As expected, the Federal Open Market Committee kept the federal funds rate unchanged in its policy statement on June 12, in a range between 5.25% and 5.50%.
After rapidly cutting the fed funds rate to essentially zero in the aftermath of the pandemic, the FOMC increased the fed funds rate to its current level from early 2022 to mid-2023. This FOMC meeting included the release of the Summary of Economic Projections (SEP), or “dot plot.”
According to the dot plot, four FOMC participants expect no cut in the fed funds rate this year, seven expect one 25 basis-point cut, and eight expect a cumulative 50 basis-point cut this year (presumably two 25 basis-point cuts). This is a change from the previous dot plot, on March 20, when the committee was about evenly divided between three or more cuts (10 participants) and two or fewer cuts (9 participants).
The June 12 SEP had the median fed funds rate at 4.1% at the end of 2025, up from 3.9% in the March SEP, suggesting four 25 basis-point rate cuts next year. In his post-meeting press conference, Federal Reserve Chair Jerome Powell noted that fifteen of the FOMC participants were clustered around one or two rate cuts this year, indicating that the FOMC does expect to cut the fed funds rate in 2024.
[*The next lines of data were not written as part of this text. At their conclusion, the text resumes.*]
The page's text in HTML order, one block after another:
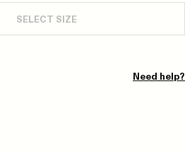
SELECT SIZE
Need help?
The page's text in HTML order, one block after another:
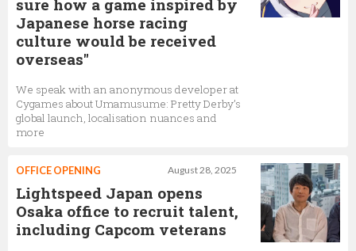
sure how a game inspired by
Japanese horse racing
culture would be received
overseas"
We speak with an anonymous developer at
Cygames about Umamusume: Pretty Derby’s
global launch, localisation nuances and
more
August 28, 2025
OFFICE OPENING
Lightspeed Japan opens
Osaka office to recruit talent,
including Capcom veterans
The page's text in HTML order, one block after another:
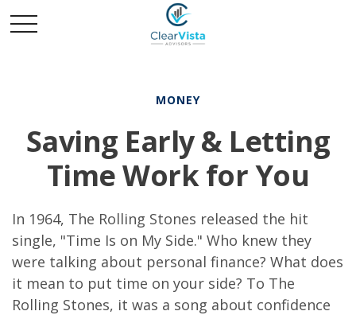
MONEY
Saving Early & Letting
Time Work for You
In 1964, The Rolling Stones released the hit
single, "Time Is on My Side." Who knew they
were talking about personal finance? What does
it mean to put time on your side? To The
Rolling Stones, it was a song about confidence
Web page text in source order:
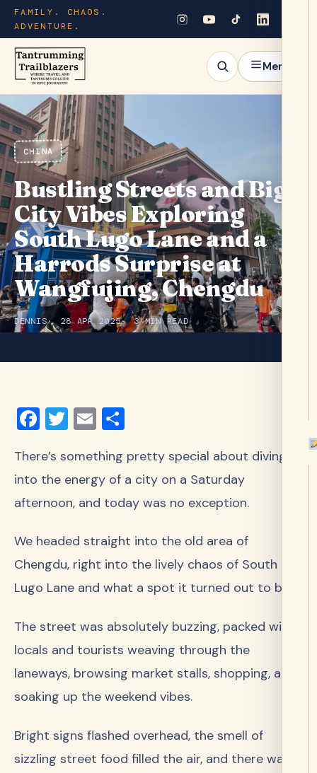
FAMILY. CHAOS.
ADVENTURE.
Menu
CHINA
Bustling Streets and Big
City Vibes Exploring
South Lugo Lane and a
Harrods Surprise at
Wangfujing, Chengdu
DENNIS 28 APR 2025 3 MIN READ
Facebook
Twitter
Email
There’s something pretty special about diving
into the energy of a city on a Saturday
afternoon, and today was no exception.
We headed straight into the old area of
Chengdu, right into the lively chaos of South
Lugo Lane and what a spot it turned out to be!
The street was absolutely buzzing, packed with
locals and tourists weaving through the
laneways, browsing market stalls, shopping, and
soaking up the weekend vibes.
Bright signs flashed overhead, the smell of
sizzling street food filled the air, and there was a
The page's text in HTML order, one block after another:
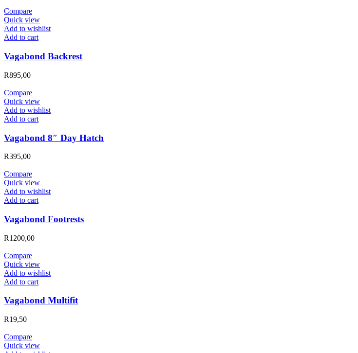
Compare
Quick view
Add to wishlist
Add to cart
Vagabond Backrest
R895,00
Compare
Quick view
Add to wishlist
Add to cart
Vagabond 8″ Day Hatch
R395,00
Compare
Quick view
Add to wishlist
Add to cart
Vagabond Footrests
R1200,00
Compare
Quick view
Add to wishlist
Add to cart
Vagabond Multifit
R19,50
Compare
Quick view
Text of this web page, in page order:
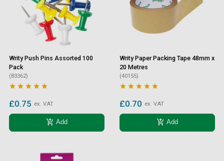
Writy Push Pins Assorted 100
Pack
(83362)
    
£0.75 ex. VAT
add_shopping_cart Add
Writy Paper Packing Tape 48mm x
20 Metres
(40155)
    
£0.70 ex. VAT
add_shopping_cart Add
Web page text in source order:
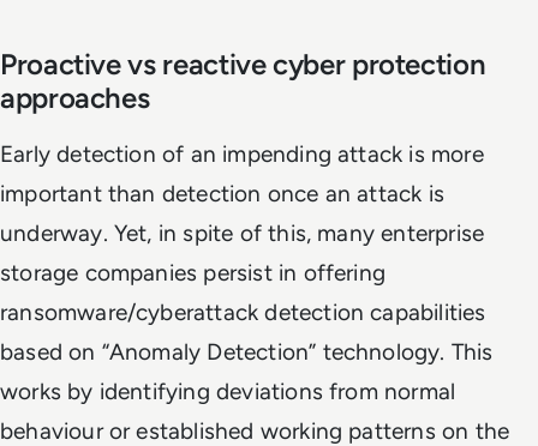
Proactive vs reactive cyber protection
approaches
Early detection of an impending attack is more
important than detection once an attack is
underway. Yet, in spite of this, many enterprise
storage companies persist in offering
ransomware/cyberattack detection capabilities
based on “Anomaly Detection” technology. This
works by identifying deviations from normal
behaviour or established working patterns on the
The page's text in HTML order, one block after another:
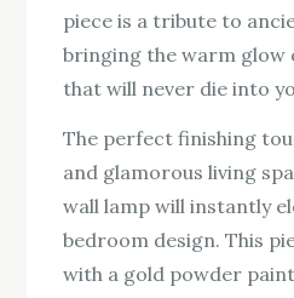
piece is a tribute to
bringing the warm
that will never die into
The perfect finishing
and glamorous living
wall lamp will instantly
bedroom design. This
with a gold powder
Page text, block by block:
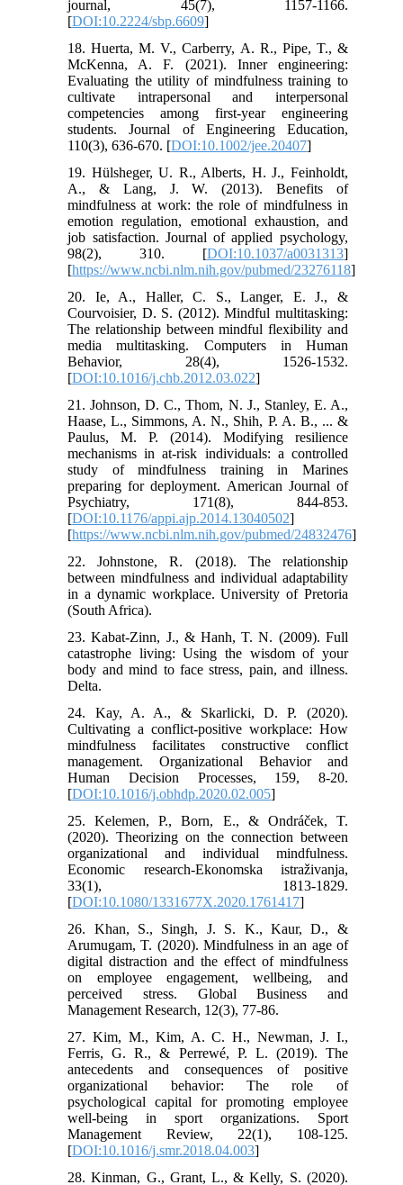
journal, 45(7), 1157-1166.
[DOI:10.2224/sbp.6609]
18. Huerta, M. V., Carberry, A. R., Pipe, T., &
McKenna, A. F. (2021). Inner engineering:
Evaluating the utility of mindfulness training to
cultivate intrapersonal and interpersonal
competencies among first‐year engineering
students. Journal of Engineering Education,
110(3), 636-670. [DOI:10.1002/jee.20407]
19. Hülsheger, U. R., Alberts, H. J., Feinholdt,
A., & Lang, J. W. (2013). Benefits of
mindfulness at work: the role of mindfulness in
emotion regulation, emotional exhaustion, and
job satisfaction. Journal of applied psychology,
98(2), 310. [DOI:10.1037/a0031313]
[https://www.ncbi.nlm.nih.gov/pubmed/23276118]
20. Ie, A., Haller, C. S., Langer, E. J., &
Courvoisier, D. S. (2012). Mindful multitasking:
The relationship between mindful flexibility and
media multitasking. Computers in Human
Behavior, 28(4), 1526-1532.
[DOI:10.1016/j.chb.2012.03.022]
21. Johnson, D. C., Thom, N. J., Stanley, E. A.,
Haase, L., Simmons, A. N., Shih, P. A. B., ... &
Paulus, M. P. (2014). Modifying resilience
mechanisms in at-risk individuals: a controlled
study of mindfulness training in Marines
preparing for deployment. American Journal of
Psychiatry, 171(8), 844-853.
[DOI:10.1176/appi.ajp.2014.13040502]
[https://www.ncbi.nlm.nih.gov/pubmed/24832476]
22. Johnstone, R. (2018). The relationship
between mindfulness and individual adaptability
in a dynamic workplace. University of Pretoria
(South Africa).
23. Kabat-Zinn, J., & Hanh, T. N. (2009). Full
catastrophe living: Using the wisdom of your
body and mind to face stress, pain, and illness.
Delta.
24. Kay, A. A., & Skarlicki, D. P. (2020).
Cultivating a conflict-positive workplace: How
mindfulness facilitates constructive conflict
management. Organizational Behavior and
Human Decision Processes, 159, 8-20.
[DOI:10.1016/j.obhdp.2020.02.005]
25. Kelemen, P., Born, E., & Ondráček, T.
(2020). Theorizing on the connection between
organizational and individual mindfulness.
Economic research-Ekonomska istraživanja,
33(1), 1813-1829.
[DOI:10.1080/1331677X.2020.1761417]
26. Khan, S., Singh, J. S. K., Kaur, D., &
Arumugam, T. (2020). Mindfulness in an age of
digital distraction and the effect of mindfulness
on employee engagement, wellbeing, and
perceived stress. Global Business and
Management Research, 12(3), 77-86.
27. Kim, M., Kim, A. C. H., Newman, J. I.,
Ferris, G. R., & Perrewé, P. L. (2019). The
antecedents and consequences of positive
organizational behavior: The role of
psychological capital for promoting employee
well-being in sport organizations. Sport
Management Review, 22(1), 108-125.
[DOI:10.1016/j.smr.2018.04.003]
28. Kinman, G., Grant, L., & Kelly, S. (2020).

The U.S. economy added 272,000 jobs in May, according to a survey of employers from the Bureau of Labor Statistics. There was a combined downward revision to employment in March and April of 15,000. Over the past three months the U.S. economy has added an average of 250,000 jobs per month, the same pace as in all of 2023.
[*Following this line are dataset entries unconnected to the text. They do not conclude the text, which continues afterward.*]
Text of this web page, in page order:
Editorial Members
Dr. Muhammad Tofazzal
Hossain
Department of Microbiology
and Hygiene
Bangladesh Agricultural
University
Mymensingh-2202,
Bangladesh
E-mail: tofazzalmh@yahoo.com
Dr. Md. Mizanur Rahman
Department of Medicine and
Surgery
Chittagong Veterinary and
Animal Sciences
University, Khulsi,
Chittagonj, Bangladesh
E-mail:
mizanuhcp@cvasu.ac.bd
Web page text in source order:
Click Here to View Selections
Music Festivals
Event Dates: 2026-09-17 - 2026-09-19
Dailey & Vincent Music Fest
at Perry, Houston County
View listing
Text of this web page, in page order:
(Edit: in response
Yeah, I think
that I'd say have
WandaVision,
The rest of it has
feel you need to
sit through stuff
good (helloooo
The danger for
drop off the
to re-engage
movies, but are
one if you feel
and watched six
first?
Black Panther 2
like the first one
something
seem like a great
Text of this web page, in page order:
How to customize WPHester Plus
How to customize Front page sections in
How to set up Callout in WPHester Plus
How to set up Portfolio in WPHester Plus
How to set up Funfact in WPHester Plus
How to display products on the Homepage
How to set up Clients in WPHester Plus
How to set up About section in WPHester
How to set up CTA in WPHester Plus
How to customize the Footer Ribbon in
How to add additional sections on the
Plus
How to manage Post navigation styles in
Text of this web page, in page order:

After 27 straight months of being below 4%, the unemployment rate increased slightly in May to 4.0%, from 3.9% in April and 3.8% in March. The labor force participation rate, the share of adults in the labor force, fell to 62.5% in May from 62.7% in April. The labor force participation rate has been consistently below the pre-pandemic 63%+ rate, contributing to the ongoing tight labor market.
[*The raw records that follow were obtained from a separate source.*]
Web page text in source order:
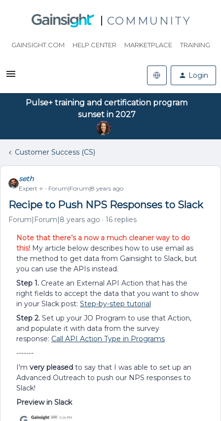
COMMUNITY
GAINSIGHT.COM HELP CENTER MARKETPLACE TRAINING
Login
Pulse+ training and certification program
sunset in 2027
Customer Success (CS)
seth
Expert ⭐️ Forum|Forum|8 years ago
Recipe to Push NPS Responses to Slack
Forum|Forum|8 years ago 16 replies
Note that there’s a now a much cleaner way to do
this! My article below describes how to use email as
the method to get data from Gainsight to Slack, but
you can use the APIs instead.
Step 1. Create an External API Action that has the
right fields to accept the data that you want to show
in your Slack post: Step-by-step tutorial
Step 2. Set up your JO Program to use that Action,
and populate it with data from the survey
response: Call API Action Type in Programs
-------
I'm very pleased to say that I was able to set up an
Advanced Outreach to push our NPS responses to
Slack!
Preview in Slack
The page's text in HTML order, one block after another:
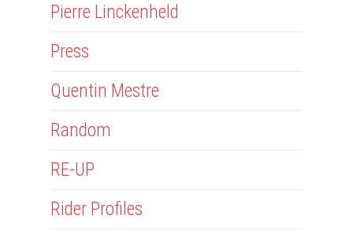
Pierre Linckenheld
Press
Quentin Mestre
Random
RE-UP
Rider Profiles
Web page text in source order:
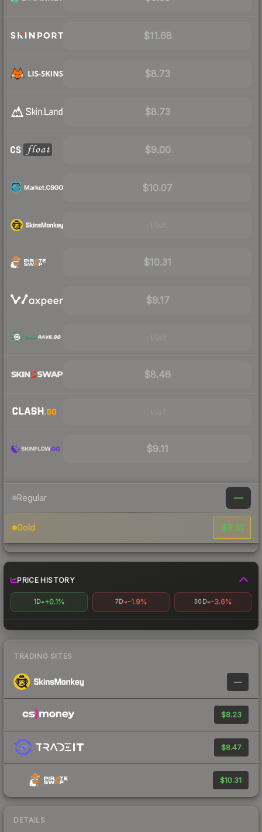
$11.68
$8.73
$8.73
$9.00
$10.07
$10.31
$9.17
$8.46
$9.11
Regular —
Gold $9.31
PRICE HISTORY
1D +0.1% 7D -1.9% 30D -3.6%
TRADING SITES
—
$8.23
$8.47
$10.31
DETAILS
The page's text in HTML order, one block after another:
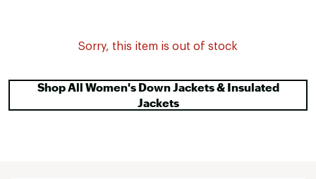
Sorry, this item is out of stock
Shop All Women's Down Jackets & Insulated
Jackets

Average hourly earnings rose 0.4% in May from April, after a 0.2% increase in April. On a year-ago basis average hourly earnings were up 4.1% in May, an acceleration from 3.9% growth in April. This pace of wage growth is somewhat higher than is consistent with the Fed’s 2% inflation target.
Real GDP increased 1.4% at an annualized rate in the first quarter of 2024, according to the third estimate from the Bureau of Economic Analysis. Growth was reported at 1.6% in the advance estimate, and 1.3% in the second estimate. (The third estimate was released after PNC prepared its June forecast.) Real GDP growth slowed from a 3.4% increase in the fourth quarter of 2023 and 4.9% in the third quarter.
Economic growth in the first quarter came from solid gains in consumer spending, business fixed investment, investment in housing, and government. Trade and inventories were drags on growth in the first quarter. Real final sales of domestic product—GDP minus the change in inventories, which measures demand for U.S.-produced goods and services—rose 1.8% annualized in the first quarter.